母が冬弥君と暮らしはじめた頃のことだった。


「一度ね、私のこと抱いてもいいよ、って言ったんだけどね」

 冬弥君はきれいな顔をして、それだけでモテそうな感じがするんだけど、人とつき合うのが苦手でね、ご両親とも合わなくて、とてもかわいそうな子なのよ、という言い訳をしたあと、そんなことを私に語った。電話の向こう側で、母は、少し酔っていたようだった。


「でもね、いらねえ、ってあっさり断られちゃったの」

 そして照れたようにして、かわいそうだと思ったからね、と言っていたが、酔っ払っているとはいえ娘に話すことか。


「人ってね、満月とか新月とかの深夜に生まれたり、死んだりするんだって」

 おもむろに冬弥君が言った。

「へええ、なんでやろうね」

 妹が無邪気にこたえる。


「潮の満ち引きが関係していて、特に女性は、地球の引力を感じやすいらしいよ」

 母が意識のないまま、三日も命を繋いでいたのは、満月を待っていたためだったのだろうか。


「人間って、やっぱり地球にとらわれているんだね」


 冬弥君にとって、母はどんな存在だったのだろう。地球の片隅で、ひっそりと肩を寄せ合って暮らしていた、母と冬弥君。それでも地球に繋がれていないと生きてはいけなかった。

 

 へその緒を切った母はようやく自由になれた。その母の死に顔は、私の記憶しているどんな顔より美しい。


 私たちは、母の遺体に向かって厳粛に献杯をして、ささやかな宴をお開きにした。それは照れ臭さなんかもあって、少し、芝居がかってはいたけれど。そして冬弥君は、手際よく私たちの分の布団を敷いて、自分はさっさとどこかに出て行ってしまった。母の話によれば、他に知り合いなどいないような気もしたが、私たちは彼の親切に甘えることにした。
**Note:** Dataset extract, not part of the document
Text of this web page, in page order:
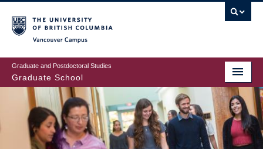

 妹は泣きつかれたのか、布団にもぐりこんだとたん、寝息をたてはじめた。母の影を気にしながらも、私も少しウトウトしかけた時、スマホが微かに振動した。


 冬弥君からのメッセージだった。


「おやすみ」

 それだけだった。私も、少し考えて「おやすみ」と返した。


 カーテンをすり抜けて入ってきた明るい月の光は、ゆらゆらと揺れながら、じわりと私たちを照らし出していた。


 まるで海の底にいるかのような息苦しさを感じながら、いつのまにか、私も眠りについていた。